I can only speak for my father, who passed away November 1994 three days after his 75th birthday. I had long left the home - in fact he told me to leave when I was 19 years old and was suspended from the College of Engineering at the University of Denver and the Army was sending me letters about my eligibility for the upcoming draft lottery for 1969 - and didn't attend his birthday party because I was living a three hour plane flight away from the only home he and Mom bought in 1964 when he retired from the US Air Force. He had three goals late in his life, pay off the mortage to the house, celebrate his 50th wedding anniversary, and see the dawn of his 75th birthday.
After making the last goal of his life he went to bed that night and didn't get up again. He died quietly in his sleep three days later, his heart just quit, even after having a quintuple heart bypass at 73 which the doctors didn't recommend but couldn't refuse for whatever reasons they had at the time. I last saw him a year after the surgery and a year before he passed away, and to this day I never understood why he had the surgery. He had long given up on life when Greg, my older brother and his oldest son, died suddenly three years earlier at the age of 47.
My Dad rarely spoke to his two sons, especially me as the youngest and the last of their three children, just a year younger than my sister. You see we both had similar history's in our youth with our fathers. And in the directions in life we take, he left home at 19 to join the Army in September 1940. He went on to the US Air Force when it was established and a career where we followed as the family of an officer. Anyone who was raised a service brat knows the tune and tone of being in one of these familes.
And my point? Well, my father had an interesting life. He saw a lot of the world in the service, but sadly he never shared it with us kids. And even in retirement he rarely talked to us let alone spend time with us. He spent time with his friends from his time in the service, his later career in public service, and friends he met after retiring. And he rarely spoke to his grandkids, all of whom would have loved to know him and hear about his life. It's a sadness of some people who don't see and realize that not sharing your life with others but especially the family, everyone loses.

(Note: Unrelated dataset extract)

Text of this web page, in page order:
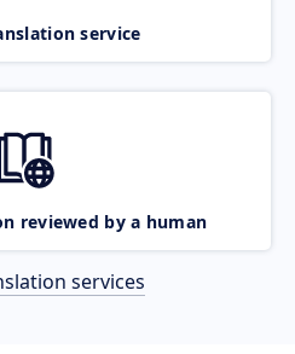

Even my Mom discovered another side of his life after his death. While cleaning out his desk, she opened a locked drawer to find it full of letters, cards, and a lot of loans to friends over the years. She guessed Dad never asked to be repaid and probably never did see the money again. She just sat there wondering how this man could have neglected her and their children without a word, the man she thought she knew. She loved him, and was realistic about him over the years of their marriage, but this hurt.
And all the while Dad could have had a better life by being a Dad to us kids, he never did. It took me many years to see the reality of him and his life, and then to see him not as my Dad but as a man, who lived with his demons. While he was my father, he was never my dad. We both lost, he for not knowing his sons, and me for not knowing a father and a dad. And it's why I wrote this, for in his absence in life and death, he still is there with me.